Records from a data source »
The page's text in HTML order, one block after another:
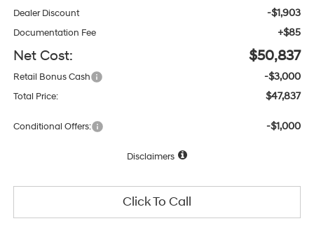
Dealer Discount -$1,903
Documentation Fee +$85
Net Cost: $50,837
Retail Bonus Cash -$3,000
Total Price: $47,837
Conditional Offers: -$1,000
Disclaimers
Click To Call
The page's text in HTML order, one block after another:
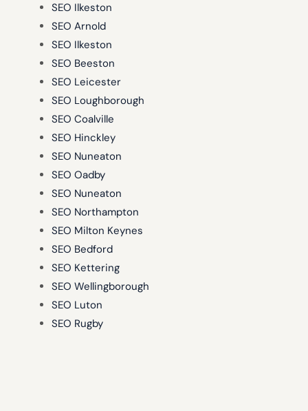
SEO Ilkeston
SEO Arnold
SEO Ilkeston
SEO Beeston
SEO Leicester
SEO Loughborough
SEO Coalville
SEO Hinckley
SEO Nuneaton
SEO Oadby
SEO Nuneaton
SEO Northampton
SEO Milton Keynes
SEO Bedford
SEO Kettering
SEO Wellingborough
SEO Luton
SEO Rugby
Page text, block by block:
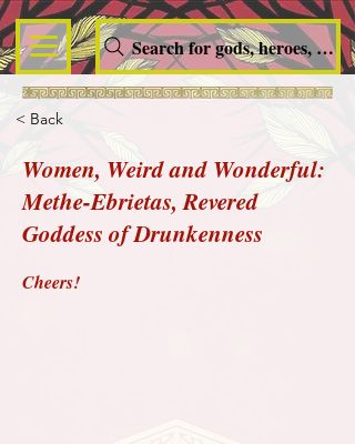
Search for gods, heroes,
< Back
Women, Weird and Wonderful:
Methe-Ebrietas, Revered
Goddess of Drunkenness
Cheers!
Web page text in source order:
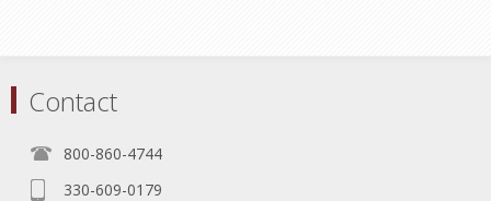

WHAT YOU HAVE TO DO » Without any pictures, output the entries above exactly as they appear.

TASK ANSWER »
The page's text in HTML order, one block after another:
Dealer Discount -$1,903
Documentation Fee +$85
Net Cost: $50,837
Retail Bonus Cash -$3,000
Total Price: $47,837
Conditional Offers: -$1,000
Disclaimers
Click To Call
The page's text in HTML order, one block after another:
SEO Ilkeston
SEO Arnold
SEO Ilkeston
SEO Beeston
SEO Leicester
SEO Loughborough
SEO Coalville
SEO Hinckley
SEO Nuneaton
SEO Oadby
SEO Nuneaton
SEO Northampton
SEO Milton Keynes
SEO Bedford
SEO Kettering
SEO Wellingborough
SEO Luton
SEO Rugby
Page text, block by block:
Search for gods, heroes,
< Back
Women, Weird and Wonderful:
Methe-Ebrietas, Revered
Goddess of Drunkenness
Cheers!
Web page text in source order:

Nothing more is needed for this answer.